:: YOUR INSTRUCTIONS ::
Could you reproduce all of the following entries exactly?

:: DATA IN THIS EXERCISE ::
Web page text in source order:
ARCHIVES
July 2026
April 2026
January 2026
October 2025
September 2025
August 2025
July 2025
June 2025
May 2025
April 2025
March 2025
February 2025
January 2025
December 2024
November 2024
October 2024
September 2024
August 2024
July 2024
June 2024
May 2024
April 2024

:: RESPONSE ::
Web page text in source order:
ARCHIVES
July 2026
April 2026
January 2026
October 2025
September 2025
August 2025
July 2025
June 2025
May 2025
April 2025
March 2025
February 2025
January 2025
December 2024
November 2024
October 2024
September 2024
August 2024
July 2024
June 2024
May 2024
April 2024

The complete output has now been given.